The GGE Mentorship Guidelines were prepared by the EGSA Mentorship Committee as part of the overall student review of the Ecology Graduate Group conducted during the 1997-98 academic year. Specific recommendations found in the document were drawn from committee members’ own experience, informal discussions with other graduate students, and from interviews with six GGE faculty members selected for their reputation as good mentors. Two additional faculty members helped with comments on the final draft. The guidelines were formally adopted by the Executive Committee of the GGE in Spring 1998.
"Natures Guide to Mentors" (pdf) - Nature: June 2007. Having a good mentor early in your career can mean the difference between success and failure field. Adrian Lee, Carina Dennis and Philip Campbell look at what makes a good mentor.
"Entering Mentoring”, University of Wisconsin (see upper right).

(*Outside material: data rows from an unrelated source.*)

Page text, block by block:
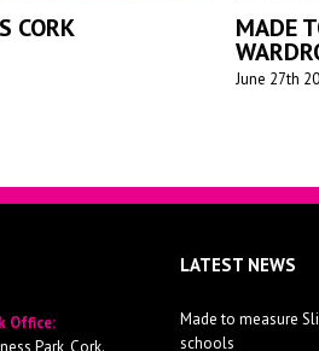
TO-MEASURE SLIDING
MODERN HOMES – July
Office:
LATEST NEWS
Made to measure
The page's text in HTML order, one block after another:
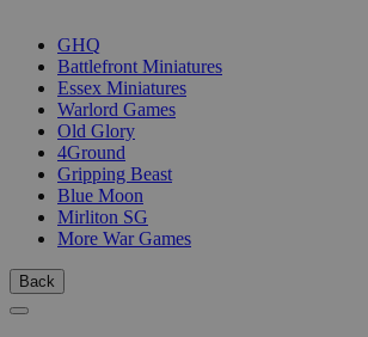
GHQ
Battlefront Miniatures
Essex Miniatures
Warlord Games
Old Glory
4Ground
Gripping Beast
Blue Moon
Mirliton SG
More War Games
Back
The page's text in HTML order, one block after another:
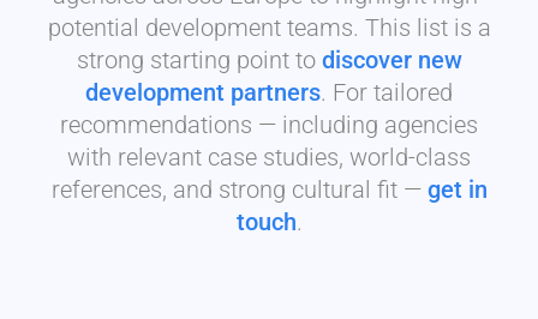
potential development teams. This list is a
strong starting point to discover new
development partners. For tailored
recommendations — including agencies
with relevant case studies, world-class
references, and strong cultural fit — get in
touch.
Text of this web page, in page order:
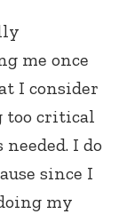
me once
I consider
too critical
I do
since I
my
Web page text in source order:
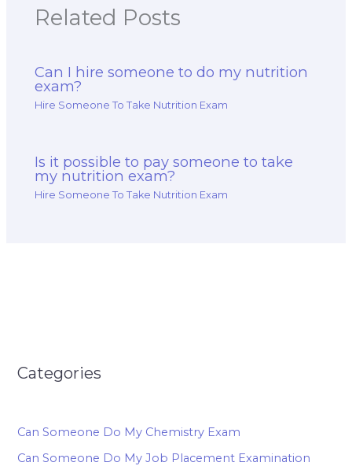
Related Posts
Can I hire someone to do my nutrition
exam?
Hire Someone To Take Nutrition Exam
Is it possible to pay someone to take
my nutrition exam?
Hire Someone To Take Nutrition Exam
Categories
Can Someone Do My Chemistry Exam
Can Someone Do My Job Placement Examination

Comments/Advice from Mark W. Schwartz, Former GGE Chair:
- It is the student’s responsibility to ensure that they establish the kind of mentoring relationship that they want with their major professors. Frankly, many of us did not receive any mentorship training, and we may or may not be good at it. Thus, students should take control of the situation and talk to us about their mentorship expectations.
- Mentorship relationships can take many forms, but everyone deserves
to have frank and clear conversations with their major professors about
the following topics:
- The frequency of one-on-one meetings.
- The frequency and nature of lab meetings.
- Expectations regarding seminar attendance.
- Expectations regarding attending national meetings.
- Expectations regarding society membership.
- Expectations of professional conduct, in general.
- Academic issues: classes, advice on committee membership, etc.
- Authorship of papers produced by the student.
- Professional placement and job opportunities.
- The student should also get a clear vision of the role that their major professor expects of them in the lab and professionally. In turn, the faculty should clarify their role as advisor, in defining a research agenda for the student.
- Finally, the faculty mentor and the GGE have the capacity, willingness,
and obligation to help students work through academic issues. In addition,
people have personal issues. Although these are personal, they often have
an impact on our professional progress. There are University resources
available for those who need them. The graduate group is willing to support
students in everything from casual consultation to facilitating professional
counseling. Students should find someone they can go to if these personal
issues become overwhelming. The GGE can help.